Germany sends field hospital to Ukraine

Mon 24th Jan, 2022

In the Ukraine conflict, the German government wants to deliver a field hospital to Kiev, but continues to reject arms deliveries. In February, "a complete field hospital will be handed over, including the necessary training, all co-financed by Germany with 5.3 million euros," German Defense Minister Christine Lambrecht told the Welt am Sonntag newspaper."

He added that Germany has also already supplied respirators and is treating seriously injured soldiers from Ukraine in Bundeswehr hospitals. He said the German government must do everything it can to de-escalate the crisis situation. "Supplying weapons would not be helpful at the moment - that is the consensus within the German government," the SPD politician stressed.

The "seriousness of the situation" demands an immediate rethink and a change of course on the issue of arms deliveries to Ukraine, Ukrainian Ambassador Andrij Melnyk demanded in the "Handelsblatt". His country will "not rest in convincing the German government and the opposition to deliver defensive weapons to Ukraine."

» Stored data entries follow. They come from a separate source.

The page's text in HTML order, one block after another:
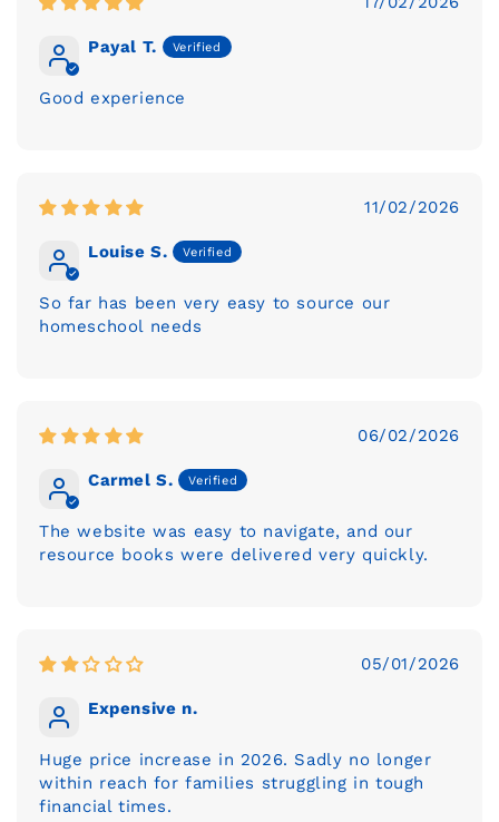
Payal T.
Good experience
11/02/2026
Louise S.
So far has been very easy to source our
homeschool needs
06/02/2026
Carmel S.
The website was easy to navigate, and our
resource books were delivered very quickly.
05/01/2026
Expensive n.
Huge price increase in 2026. Sadly no longer
within reach for families struggling in tough
financial times.

At the moment, the country is not even concerned about weapons, but about equipment for "the volunteers who are just signing up for the Landwehr to defend their homeland together with the armed forces," Melnyk continued. For them, he said, Ukraine urgently needs 100,000 helmets and protective vests.

Meanwhile, the United States has sent new military aid to Ukraine. On Saturday night, a U.S. cargo plane landed at an airport in the capital, Kiev, according to the U.S. Embassy there on the short message service Twitter. On board, it said, was 90 tons of cargo, including ammunition "for frontline defense." This support had been ordered by U.S. President Joe Biden, it said.

The embassy published pictures showing the plane being unloaded. It was the first of several deliveries, it said. This "demonstrates the United States' strong commitment to Ukraine's sovereign right to self-defense."

Russia had repeatedly called on Ukraine not to arm itself further because this would fuel military tensions and could encourage the country to attack the Donbass region in the east of the ex-Soviet republic, for example, in order to take back the breakaway parts of the Luhansk and Donetsk regions there. Just Friday, Russia's Foreign Minister Sergei Lavrov and his U.S. counterpart Antony Blinken met for crisis talks in Geneva.

Most recently, the Kremlin had sharply criticized the supply of light anti-tank weapons from Britain to Ukraine. The Baltic states of Estonia, Latvia and Lithuania now also want to send U.S.-made anti-tank missiles and anti-aircraft systems to Ukraine. The background to this is the severe tensions in the Ukraine conflict and fears in the West that Russia could attack the neighboring country. Moscow has already rejected this on several occasions.